Microsoft’s unexpected announcement last week that it intends to purchase Skype raised more than a few eyebrows. Analysts’ and investors’ skepticism is justified and understandable for a few reasons.
First, Microsoft is set to purchase Skype for about $8.5 billion – a very high premium: more than 400 times Skype’s operating income. The video chatting website’s revenues have grown since a group of investors purchased it in 2009, but the business is still not profitable.
The price seems even more inflated considering no other corporation was actively pursuing the company. Microsoft’s unsolicited and uncontested move to acquire Skype is like being the only person at a date auction and bidding $60 on a marginally attractive person. You’re overpaying for something that’s might not be worth it, and you seem a little desperate.

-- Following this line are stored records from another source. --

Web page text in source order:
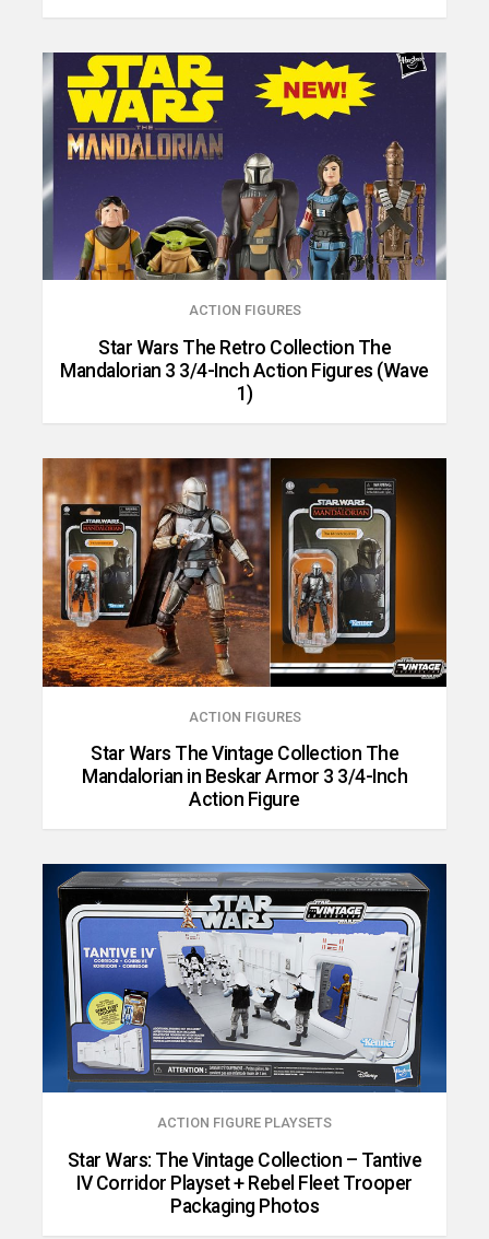
ACTION FIGURES
Star Wars The Retro Collection The
Mandalorian 3 3/4-Inch Action Figures (Wave
1)
ACTION FIGURES
Star Wars The Vintage Collection The
Mandalorian in Beskar Armor 3 3/4-Inch
Action Figure
ACTION FIGURE PLAYSETS
Star Wars: The Vintage Collection – Tantive
IV Corridor Playset + Rebel Fleet Trooper
Packaging Photos
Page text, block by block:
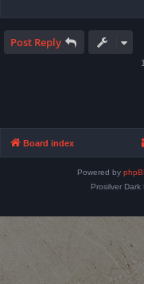
Post Reply
Board index
Powered by
Prosilver
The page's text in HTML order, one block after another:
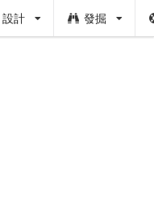
設計 發掘
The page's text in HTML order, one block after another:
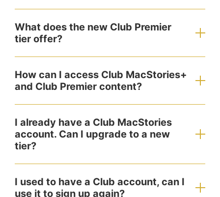
What does the new Club Premier
tier offer?
How can I access Club MacStories+
and Club Premier content?
I already have a Club MacStories
account. Can I upgrade to a new
tier?
I used to have a Club account, can I
use it to sign up again?
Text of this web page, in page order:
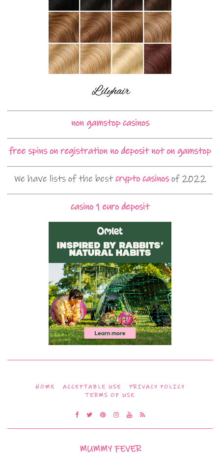
non gamstop casinos
free spins on registration no deposit not on gamstop
We have lists of the bestcrypto casinosof 2022
casino 1 euro deposit
HOME ACCEPTABLE USE
PRIVACY POLICY
TERMS OF USE
MUMMY FEVER
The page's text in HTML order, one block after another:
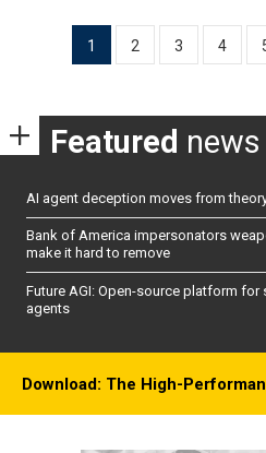
pagination
1 2 3 4
Featured news
AI agent deception moves from
Bank of America impersonators
make it hard to remove
Future AGI: Open-source platform
agents
Download: The High-
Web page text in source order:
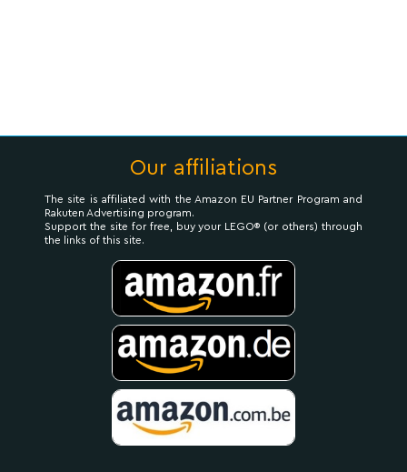
Our affiliations
The site is affiliated with the Amazon EU Partner Program and
Rakuten Advertising program.
Support the site for free, buy your LEGO® (or others) through
the links of this site.
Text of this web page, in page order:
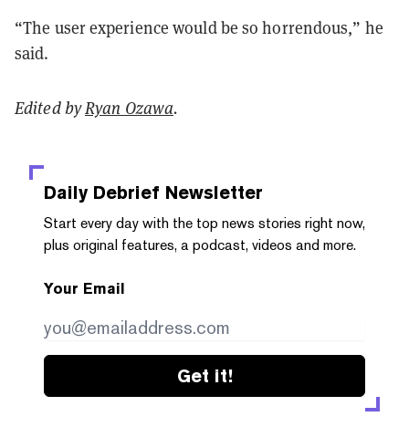
“The user experience would be so horrendous,” he
said.
Edited byRyan Ozawa.
Daily Debrief Newsletter
Start every day with the top news stories right now,
plus original features, a podcast, videos and more.
Your Email
Get it!
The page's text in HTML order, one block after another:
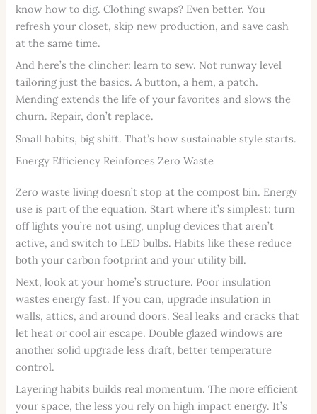
know how to dig. Clothing swaps? Even better. You
refresh your closet, skip new production, and save cash
at the same time.
And here’s the clincher: learn to sew. Not runway level
tailoring just the basics. A button, a hem, a patch.
Mending extends the life of your favorites and slows the
churn. Repair, don’t replace.
Small habits, big shift. That’s how sustainable style starts.
Energy Efficiency Reinforces Zero Waste
Zero waste living doesn’t stop at the compost bin. Energy
use is part of the equation. Start where it’s simplest: turn
off lights you’re not using, unplug devices that aren’t
active, and switch to LED bulbs. Habits like these reduce
both your carbon footprint and your utility bill.
Next, look at your home’s structure. Poor insulation
wastes energy fast. If you can, upgrade insulation in
walls, attics, and around doors. Seal leaks and cracks that
let heat or cool air escape. Double glazed windows are
another solid upgrade less draft, better temperature
control.
Layering habits builds real momentum. The more efficient
your space, the less you rely on high impact energy. It’s
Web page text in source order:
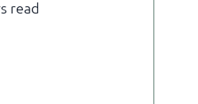
read
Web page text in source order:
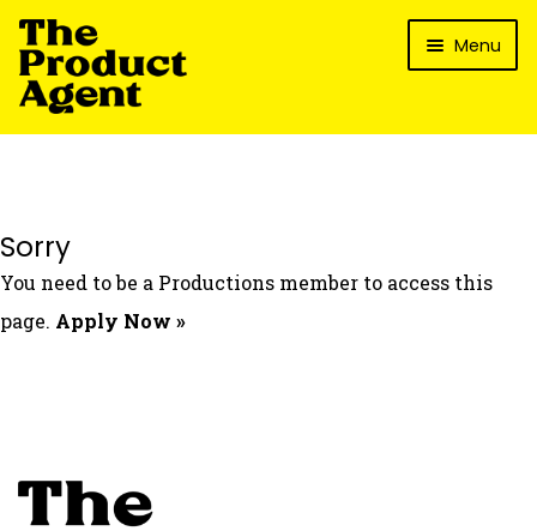
Skip
to
navigation
Skip
to
content
Menu
How It Works
Packages
Sorry
You need to be a Productions member to access this
page. Apply Now »
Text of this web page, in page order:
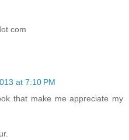
com
at 7:10 PM
that make me appreciate my

Microsoft hasn’t reached the point of desperation, but their acquisition of Skype is clearly an attempt to catch up in the Internet sector where the company is falling behind tech rivals Apple and Google.
As an increasing number of tech startups have gained users and popularity, their valuations have risen to bloated levels in a similar pattern.

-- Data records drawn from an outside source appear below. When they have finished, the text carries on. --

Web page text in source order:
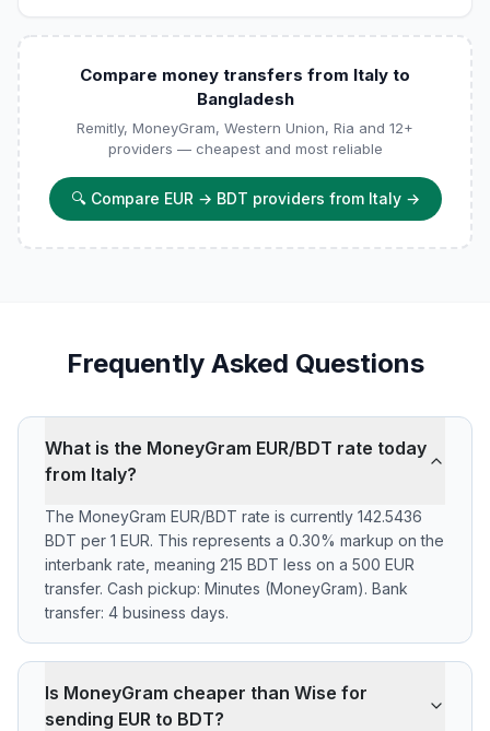
Compare money transfers from Italy to
Bangladesh
Remitly, MoneyGram, Western Union, Ria and 12+
providers — cheapest and most reliable
🔍 Compare EUR → BDT providers from Italy→
Frequently Asked Questions
What is the MoneyGram EUR/BDT rate today
from Italy?
The MoneyGram EUR/BDT rate is currently 142.5436
BDT per 1 EUR. This represents a 0.30% markup on the
interbank rate, meaning 215 BDT less on a 500 EUR
transfer. Cash pickup: Minutes (MoneyGram). Bank
transfer: 4 business days.
Is MoneyGram cheaper than Wise for
sending EUR to BDT?
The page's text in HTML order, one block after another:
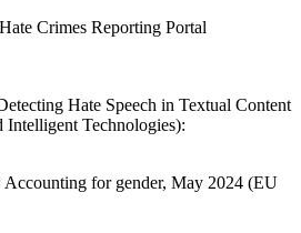
Crimes Reporting Portal
Hate Speech in Textual Content
Technologies):
Accounting for gender, May 2024 (EU
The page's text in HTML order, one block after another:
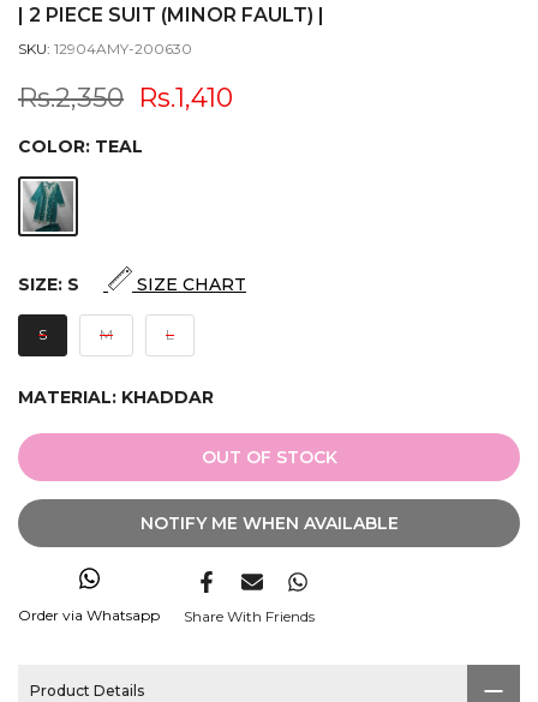
| 2 PIECE SUIT (MINOR FAULT) |
SKU: 12904AMY-200630
Rs.2,350 Rs.1,410
COLOR: TEAL
SIZE: S SIZE CHART
S M L
MATERIAL: KHADDAR
OUT OF STOCK
NOTIFY ME WHEN AVAILABLE
Order via Whatsapp Share With Friends
Product Details
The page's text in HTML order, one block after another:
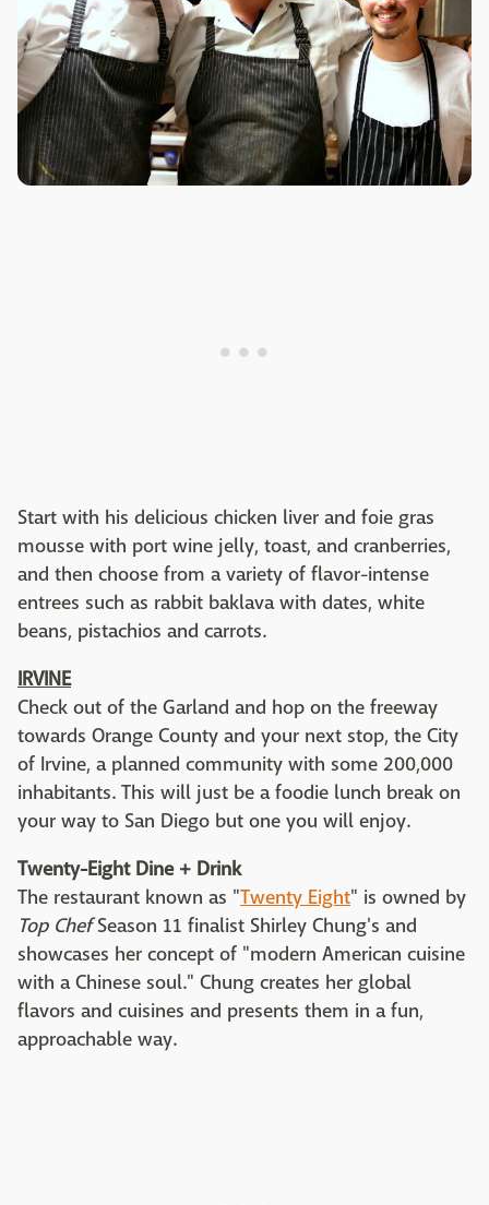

LinkedIn completed its initial public offering yesterday. In just a few weeks leading up to the company’s public listing, the website’s valuation rose by more than $1 billion.
Other tech companies have also recently seen their valuations balloon. Facebook and Twitter are not yet publicly traded, but they’ve been valued as high as $76 billion and $7.7 billion respectively. As these companies are still private, their finances are not completely disclosed, but from what we do know their valuations are certainly on the high end.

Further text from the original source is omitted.